Revista Cubana de Pediatría
versión On-line ISSN 1561-3119
DURAN ALVAREZ, Sandalio et al. Familial nephrotic syndrome. Rev Cubana Pediatr [online]. 2007, vol.79, n.4, pp. 0-0. ISSN 1561-3119.
Gene mutations that codify podocytary proteins have been identified, and there are evidences that suggest that the primary defect of their idiopathic nephrotic syndrome with minimal injury may be in the podocyte. The kinship degree of 12 patients with nephrotic syndrome (siblings or parents) was analyzed, and the main clinical and histological characteristics were stressed. Among the 334 nephrotyic children studied, we found 12, corresponding to 7 families, with corticosensitive nephrotic syndrome (3.6 %). There was a prevalence of males (ratio 2:1). In 4 families without history of the disease there were 9 children affected, two of them, identical twins. In the other three families, two of the mothers and one father, had suffered from the disease.
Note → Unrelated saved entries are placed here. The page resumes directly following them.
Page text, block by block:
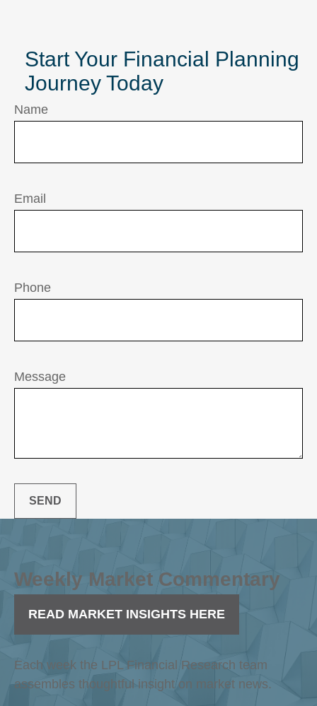
Start Your Financial Planning
Journey Today
Name
Email
Phone
Message
SEND
Weekly Market Commentary
READ MARKET INSIGHTS HERE
Each week the LPL Financial Research team
assembles thoughtful insight on market news.

All the children responded to the treatment with steroids, and in the three patients with similar history, the evolution was similar to that of their parents. The nephrotic syndrome with minimal injury and good response to steroids observed in the families, may not be a casual event and its clinical appearance may be related to some genetic mutation conditioning it. To clearly define this aspect, further research on this topic is needed.
Palabras llave : Familial nephrotic syndrome; minimal injury; response to steroids; podocitary disorder; genetic mutation.